■ Exercise ■
Identify every line in the records below that contains the word "best", and copy each of those lines.
Start of Task data
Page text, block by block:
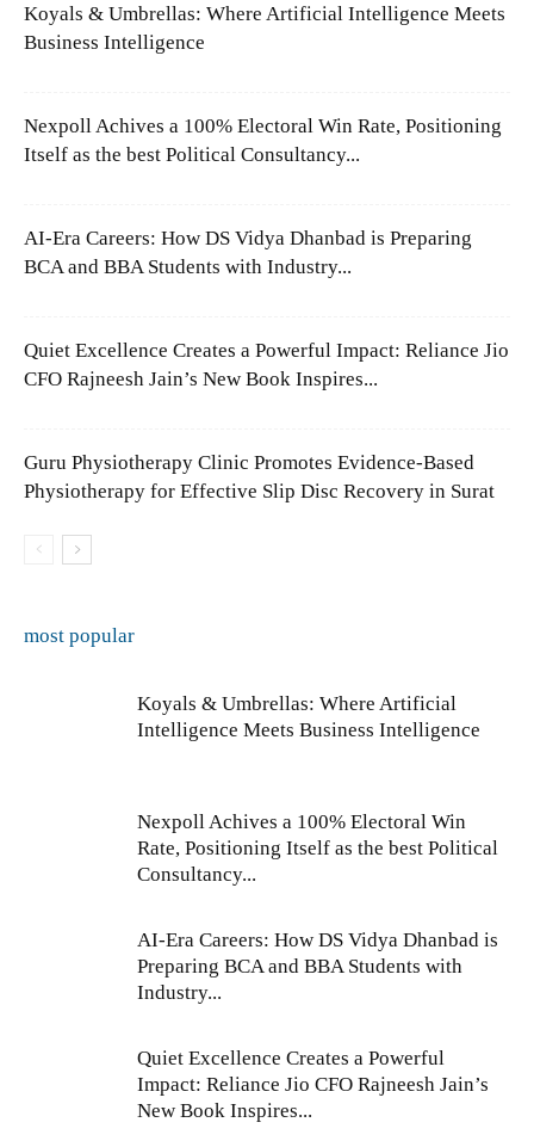
Koyals & Umbrellas: Where Artificial Intelligence Meets
Business Intelligence
Nexpoll Achives a 100% Electoral Win Rate, Positioning
Itself as the best Political Consultancy...
AI-Era Careers: How DS Vidya Dhanbad is Preparing
BCA and BBA Students with Industry...
Quiet Excellence Creates a Powerful Impact: Reliance Jio
CFO Rajneesh Jain’s New Book Inspires...
Guru Physiotherapy Clinic Promotes Evidence-Based
Physiotherapy for Effective Slip Disc Recovery in Surat
most popular
Koyals & Umbrellas: Where Artificial
Intelligence Meets Business Intelligence
Nexpoll Achives a 100% Electoral Win
Rate, Positioning Itself as the best Political
Consultancy...
AI-Era Careers: How DS Vidya Dhanbad is
Preparing BCA and BBA Students with
Industry...
Quiet Excellence Creates a Powerful
Impact: Reliance Jio CFO Rajneesh Jain’s
New Book Inspires...
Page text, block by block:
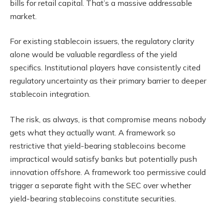
bills for retail capital. That’s a massive addressable
market.
For existing stablecoin issuers, the regulatory clarity
alone would be valuable regardless of the yield
specifics. Institutional players have consistently cited
regulatory uncertainty as their primary barrier to deeper
stablecoin integration.
The risk, as always, is that compromise means nobody
gets what they actually want. A framework so
restrictive that yield-bearing stablecoins become
impractical would satisfy banks but potentially push
innovation offshore. A framework too permissive could
trigger a separate fight with the SEC over whether
yield-bearing stablecoins constitute securities.
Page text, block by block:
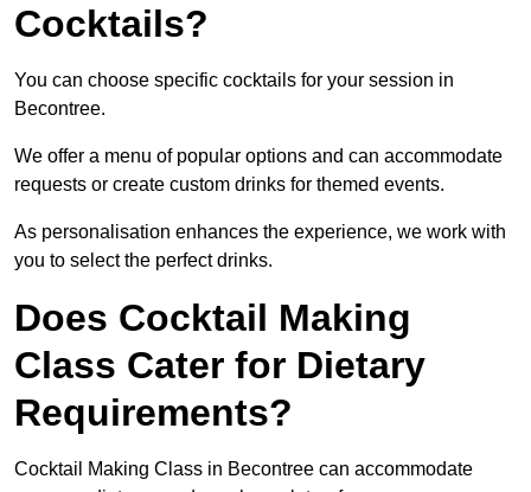
Cocktails?
You can choose specific cocktails for your session in
Becontree.
We offer a menu of popular options and can accommodate
requests or create custom drinks for themed events.
As personalisation enhances the experience, we work with
you to select the perfect drinks.
Does Cocktail Making
Class Cater for Dietary
Requirements?
Cocktail Making Class in Becontree can accommodate
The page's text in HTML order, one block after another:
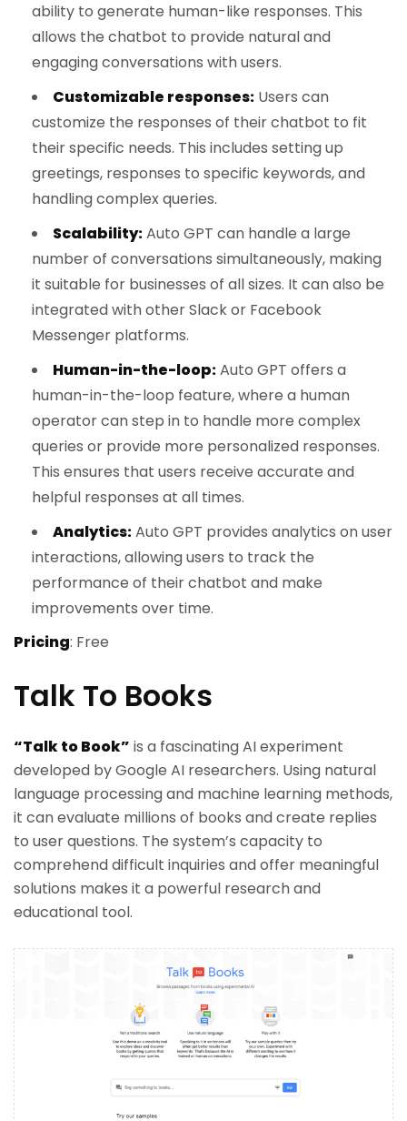
ability to generate human-like responses. This
allows the chatbot to provide natural and
engaging conversations with users.
Customizable responses:Users can
customize the responses of their chatbot to fit
their specific needs. This includes setting up
greetings, responses to specific keywords, and
handling complex queries.
Scalability:Auto GPT can handle a large
number of conversations simultaneously, making
it suitable for businesses of all sizes. It can also be
integrated with other Slack or Facebook
Messenger platforms.
Human-in-the-loop:Auto GPT offers a
human-in-the-loop feature, where a human
operator can step in to handle more complex
queries or provide more personalized responses.
This ensures that users receive accurate and
helpful responses at all times.
Analytics:Auto GPT provides analytics on user
interactions, allowing users to track the
performance of their chatbot and make
improvements over time.
Pricing: Free
Talk To Books
“Talk to Book” is a fascinating AI experiment
developed by Google AI researchers. Using natural
language processing and machine learning methods,
it can evaluate millions of books and create replies
to user questions. The system’s capacity to
comprehend difficult inquiries and offer meaningful
solutions makes it a powerful research and
educational tool.
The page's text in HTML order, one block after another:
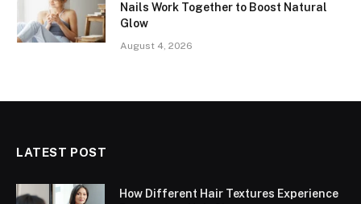
Nails Work Together to Boost Natural
Glow
August 4, 2026
LATEST POST
How Different Hair Textures Experience
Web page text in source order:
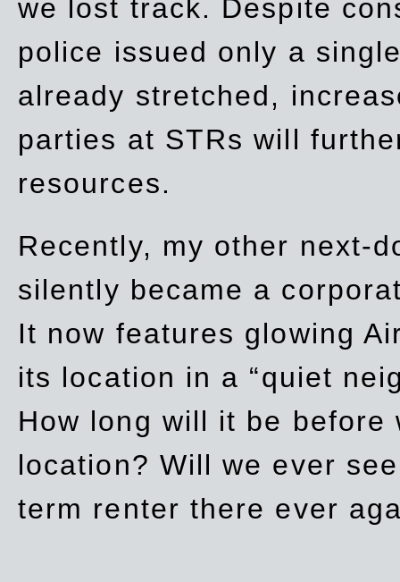
we lost track. Despite
police issued only a
already stretched,
parties at STRs will
resources.
Recently, my other next-
silently became a
It now features glowing
its location in a “quiet
How long will it be
location? Will we ever
term renter there ever
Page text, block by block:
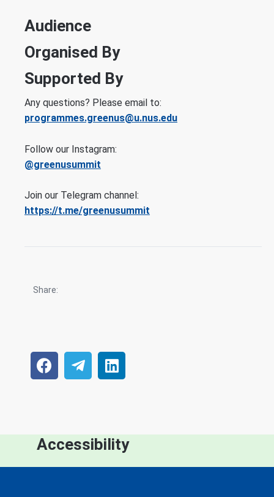
Audience
Organised By
Supported By
Any questions? Please email to:
programmes.greenus@u.nus.edu
Follow our Instagram:
@greenusummit
Join our Telegram channel:
https://t.me/greenusummit
Share:
Accessibility
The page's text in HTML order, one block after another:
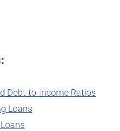
Debt-to-Income Ratios
Loans
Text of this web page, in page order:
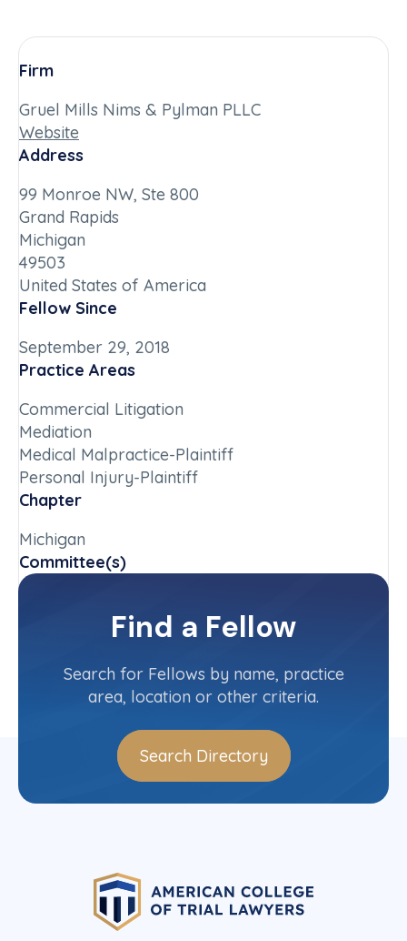
Firm
Gruel Mills Nims & Pylman PLLC
Website
Address
99 Monroe NW, Ste 800
Grand Rapids
Michigan
49503
United States of America
Fellow Since
September 29, 2018
Practice Areas
Commercial Litigation
Mediation
Medical Malpractice-Plaintiff
Personal Injury-Plaintiff
Chapter
Michigan
Committee(s)
Contact InfoFind a Fellow
Search for Fellows by name, practice
area, location or other criteria.
Search Directory
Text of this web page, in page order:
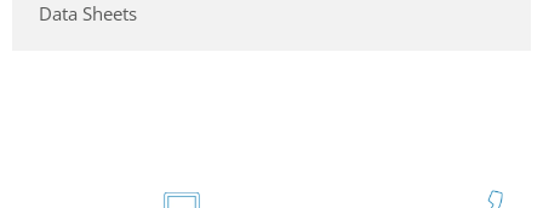
Data Sheets
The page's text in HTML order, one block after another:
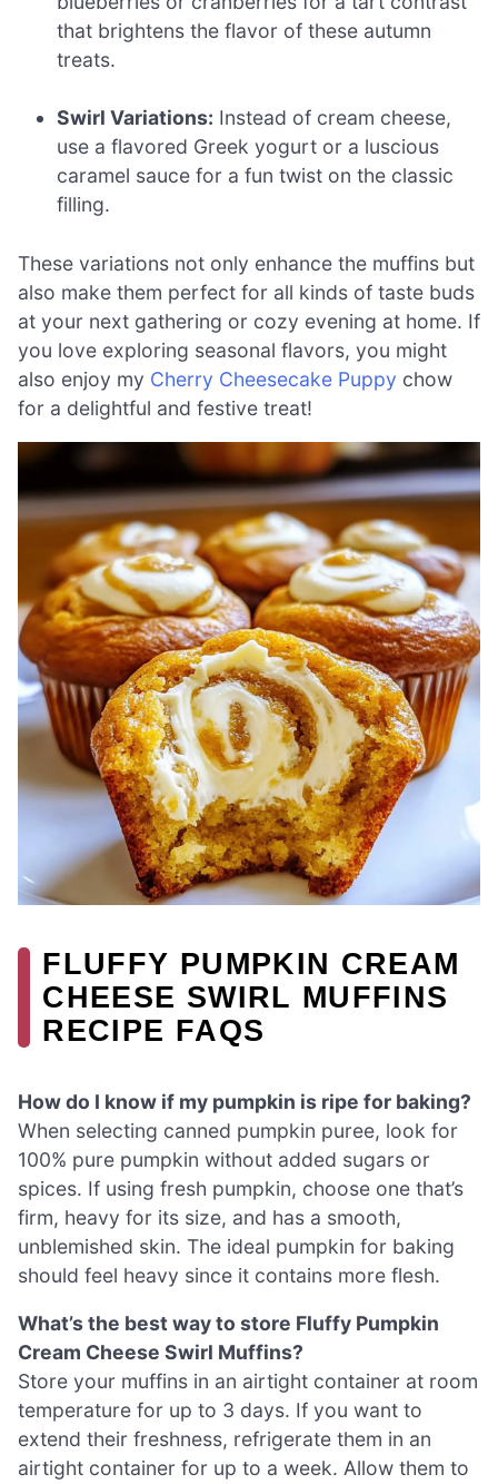
that brightens the flavor of these autumn
treats.
Swirl Variations: Instead of cream cheese,
use a flavored Greek yogurt or a luscious
caramel sauce for a fun twist on the classic
filling.
These variations not only enhance the muffins but
also make them perfect for all kinds of taste buds
at your next gathering or cozy evening at home. If
you love exploring seasonal flavors, you might
also enjoy my Cherry Cheesecake Puppy chow
for a delightful and festive treat!
FLUFFY PUMPKIN CREAM
CHEESE SWIRL MUFFINS
RECIPE FAQS
How do I know if my pumpkin is ripe for baking?
When selecting canned pumpkin puree, look for
100% pure pumpkin without added sugars or
spices. If using fresh pumpkin, choose one that’s
firm, heavy for its size, and has a smooth,
unblemished skin. The ideal pumpkin for baking
should feel heavy since it contains more flesh.
What’s the best way to store Fluffy Pumpkin
Cream Cheese Swirl Muffins?
Store your muffins in an airtight container at room
temperature for up to 3 days. If you want to
extend their freshness, refrigerate them in an
airtight container for up to a week. Allow them to
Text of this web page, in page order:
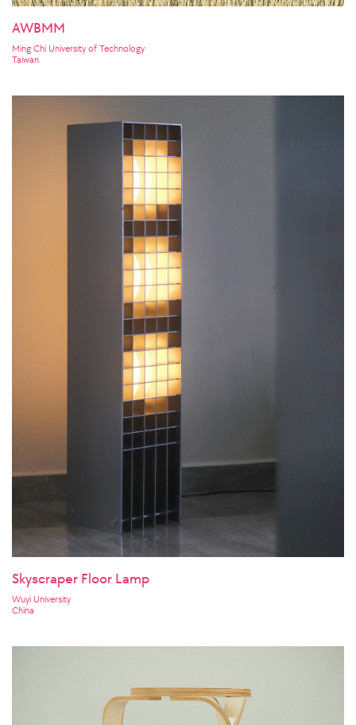
AWBMM
Ming Chi University of Technology
Taiwan
Skyscraper Floor Lamp
Wuyi University
China
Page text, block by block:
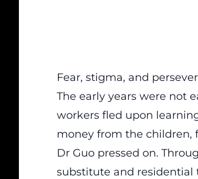
Fear, stigma, and
The early years were not
workers fled upon
money from the children,
Dr Guo pressed on.
substitute and residential
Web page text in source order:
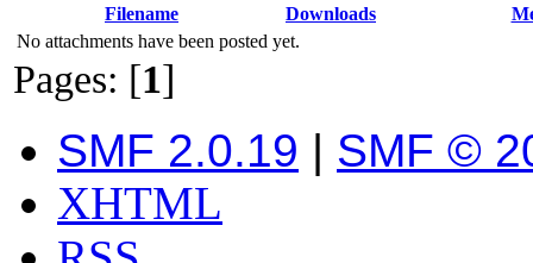
Filename Downloads
No attachments have been posted yet.
Pages: [1]
SMF 2.0.19 | SMF ©
XHTML
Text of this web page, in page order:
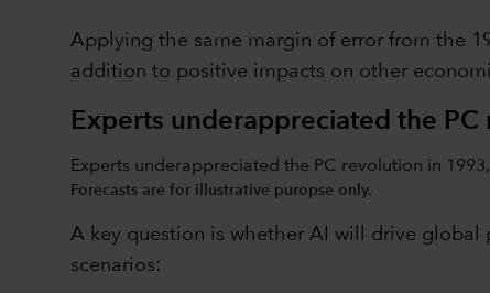
Applying the same margin of error from the
addition to positive impacts on other
Experts underappreciated the
Experts underappreciated the PC revolution in
Forecasts are for illustrative puropse only.
A key question is whether AI will drive global
scenarios:
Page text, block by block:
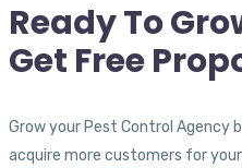
Ready To
Get Free
Grow your Pest Control
acquire more customers for
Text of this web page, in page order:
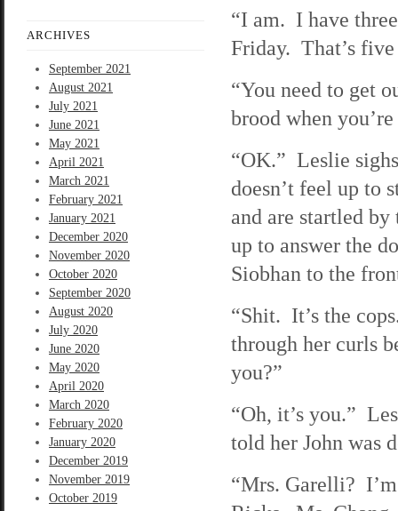
ARCHIVES
September 2021
August 2021
July 2021
June 2021
May 2021
April 2021
March 2021
February 2021
January 2021
December 2020
November 2020
October 2020
September 2020
August 2020
July 2020
June 2020
May 2020
April 2020
March 2020
February 2020
January 2020
December 2019
November 2019
October 2019
“I am. I have
Friday. That’s
“You need to get
brood when
“OK.” Leslie
doesn’t feel up to
and are startled
up to answer the
Siobhan to the
“Shit. It’s the
through her curls
you?”
“Oh, it’s you.”
told her John was
“Mrs. Garelli?
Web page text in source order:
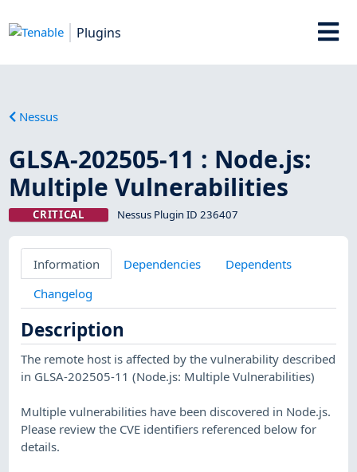
Plugins
Nessus
GLSA-202505-11 : Node.js:
Multiple Vulnerabilities
CRITICAL Nessus Plugin ID 236407
Information Dependencies
Dependents
Changelog
Description
The remote host is affected by the vulnerability described
in GLSA-202505-11 (Node.js: Multiple Vulnerabilities)
Multiple vulnerabilities have been discovered in Node.js.
Please review the CVE identifiers referenced below for
details.
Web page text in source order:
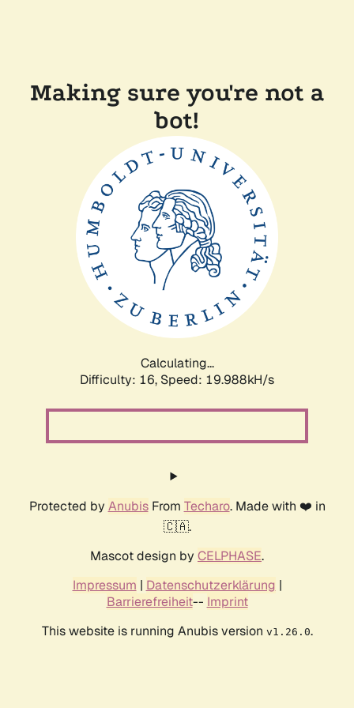
Making sure you're not a
bot!
Calculating...
Difficulty: 16, Speed: 19.988kH/s
Protected by AnubisFrom Techaro. Made with ❤️ in
🇨🇦.
Mascot design by CELPHASE.
Impressum | Datenschutzerklärung |
Barrierefreiheit-- Imprint
This website is running Anubis version v1.26.0.
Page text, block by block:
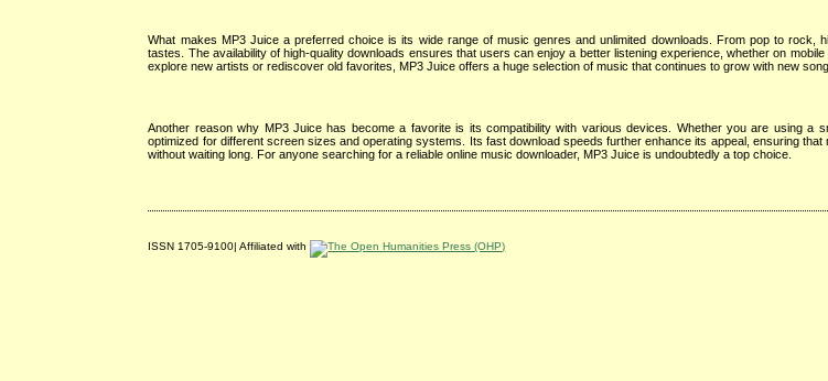
What makes MP3 Juice a preferred choice is its wide range of music genres and unlimited downloads. From pop to rock,
tastes. The availability of high-quality downloads ensures that users can enjoy a better listening experience, whether on
explore new artists or rediscover old favorites, MP3 Juice offers a huge selection of music that continues to grow with new
Another reason why MP3 Juice has become a favorite is its compatibility with various devices. Whether you are using a
optimized for different screen sizes and operating systems. Its fast download speeds further enhance its appeal, ensuring
without waiting long. For anyone searching for a reliable online music downloader, MP3 Juice is undoubtedly a top choice.
ISSN 1705-9100| Affiliated with
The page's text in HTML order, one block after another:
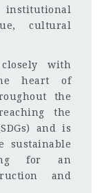
cultural
with
heart of
the
the
and is
sustainable
for an
and
End of Task data
■ Final answer ■
Itself as the best Political Consultancy...
Rate, Positioning Itself as the best Political
What’s the best way to store Fluffy Pumpkin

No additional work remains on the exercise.